I have Webportal workflow which can occasionally fail late in the process. When this happens there seems to be a disconnect between the job status as listed in the workflow view and reality. Specifically, the job is shown as successfully executed even when it is not.
In this case it is only mildly annoying, but I can imagine it could be quite serious if not detected and workflows were assumed to have completed.
That is definitely frustrating. Could you share the error that is occurring in the component?
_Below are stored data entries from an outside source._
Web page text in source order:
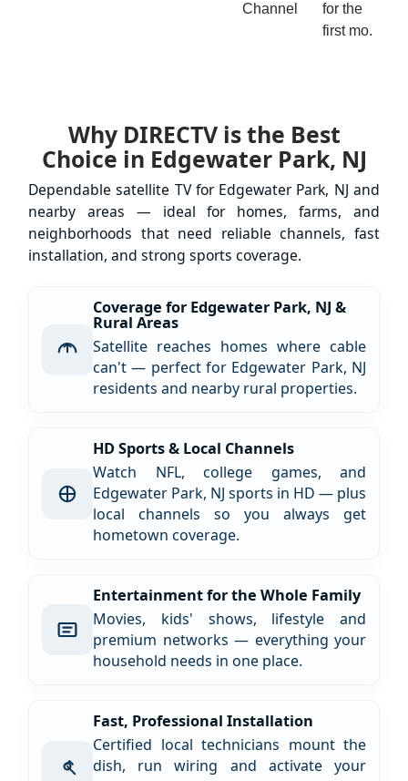
Channel
for the
first mo.
Why DIRECTV is the Best
Choice in Edgewater Park, NJ
Dependable satellite TV for Edgewater Park, NJ and
nearby areas — ideal for homes, farms, and
neighborhoods that need reliable channels, fast
installation, and strong sports coverage.
Coverage for Edgewater Park, NJ &
Rural Areas
Satellite reaches homes where cable
can't — perfect for Edgewater Park, NJ
residents and nearby rural properties.
HD Sports & Local Channels
Watch NFL, college games, and
Edgewater Park, NJ sports in HD — plus
local channels so you always get
hometown coverage.
Entertainment for the Whole Family
Movies, kids' shows, lifestyle and
premium networks — everything your
household needs in one place.
Fast, Professional Installation
Certified local technicians mount the
dish, run wiring and activate your
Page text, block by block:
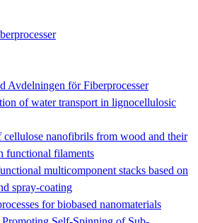
Avdelningen för Fiberprocesser
of water transport in lignocellulosic
cellulose nanofibrils from wood and their
functional filaments
multicomponent stacks based on
spray‐coating
for biobased nanomaterials
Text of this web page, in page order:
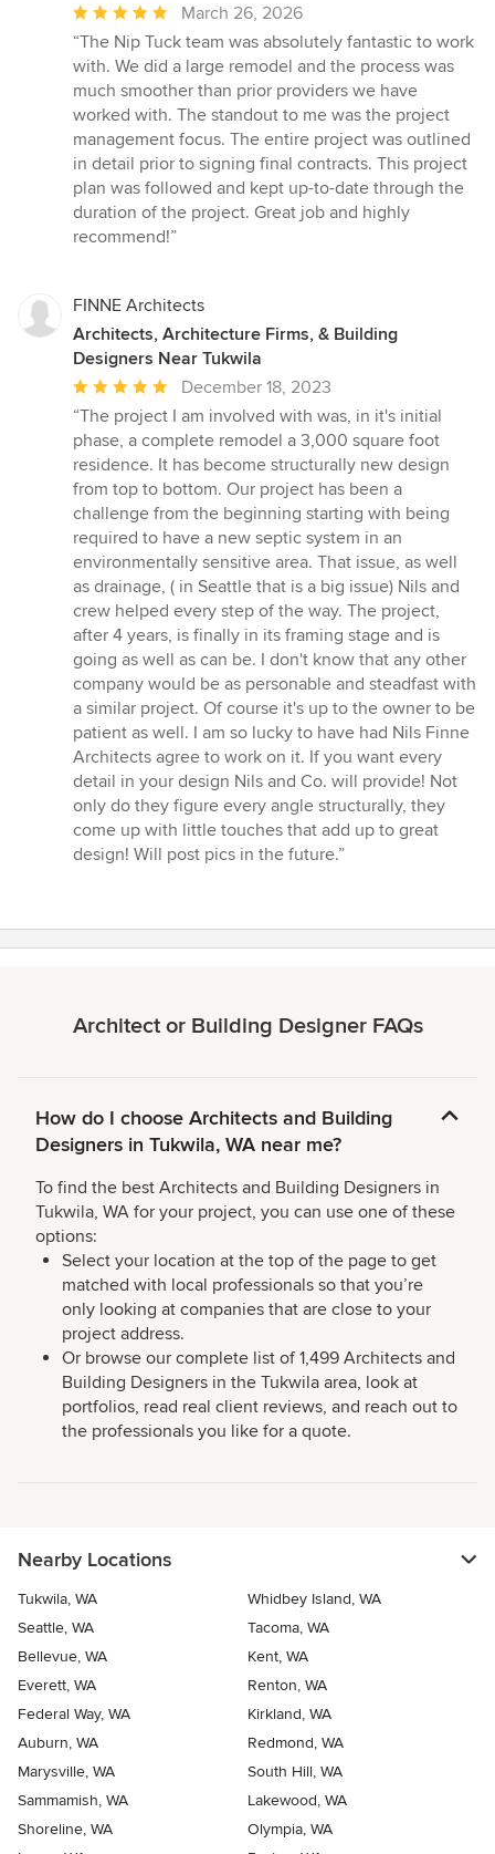
Average
rating:
5
out
of
5
stars
March 26, 2026
“The Nip Tuck team was absolutely fantastic to work
with. We did a large remodel and the process was
much smoother than prior providers we have
worked with. The standout to me was the project
management focus. The entire project was outlined
in detail prior to signing final contracts. This project
plan was followed and kept up-to-date through the
duration of the project. Great job and highly
recommend!”
FINNE Architects
Architects, Architecture Firms, & Building
Designers Near Tukwila
Average
rating:
5
out
of
5
stars
December 18, 2023
“The project I am involved with was, in it's initial
phase, a complete remodel a 3,000 square foot
residence. It has become structurally new design
from top to bottom. Our project has been a
challenge from the beginning starting with being
required to have a new septic system in an
environmentally sensitive area. That issue, as well
as drainage, ( in Seattle that is a big issue) Nils and
crew helped every step of the way. The project,
after 4 years, is finally in its framing stage and is
going as well as can be. I don't know that any other
company would be as personable and steadfast with
a similar project. Of course it's up to the owner to be
patient as well. I am so lucky to have had Nils Finne
Architects agree to work on it. If you want every
detail in your design Nils and Co. will provide! Not
only do they figure every angle structurally, they
come up with little touches that add up to great
design! Will post pics in the future.”
Architect or Building Designer FAQs
How do I choose Architects and Building
Designers in Tukwila, WA near me?
To find the best Architects and Building Designers in
Tukwila, WA for your project, you can use one of these
options:
Select your location at the top of the page to get
matched with local professionals so that you’re
only looking at companies that are close to your
project address.
Or browse our complete list of 1,499 Architects and
Building Designers in the Tukwila area, look at
portfolios, read real client reviews, and reach out to
the professionals you like for a quote.
Nearby Locations
Tukwila, WA
Whidbey Island, WA
Seattle, WA
Tacoma, WA
Bellevue, WA
Kent, WA
Everett, WA
Renton, WA
Federal Way, WA
Kirkland, WA
Auburn, WA
Redmond, WA
Marysville, WA
South Hill, WA
Sammamish, WA
Lakewood, WA
Shoreline, WA
Olympia, WA
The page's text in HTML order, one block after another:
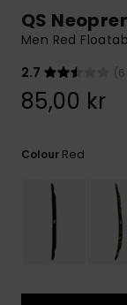
QS
Men Red
2.7
85,00 kr
Colour Red
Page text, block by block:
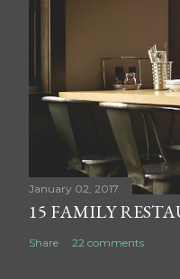
m
t
January 02, 2017
15 FAMILY
Share 22 comments

One question that comes up to my mind: are there any loops inside of your component?
Hi Ana, Wali,
@wkhan I believe that the error is a result of the job having been cached to disc and a (legacy) temporary directory not being restored but I haven’t had a chance to look deeper (currently on paternity leave). @ana_ved yes, there is a loop there.
I had one small hint I noticed right before I closed my work computer last night which is that the job had a state of SUCCESS when looking at it in the home directory of the workflow, but FAILED_WITH_CONTENT or something similar when looking at it from the admin/jobs page.
@ana_ved was kind enough to send me a note offline. We think this is a bug where the WebPortal doesn’t display the job state correctly when loops fail sometimes. We’ve opened a bug for this so thanks for letting us know. The ticket is WEBP-838 for your records.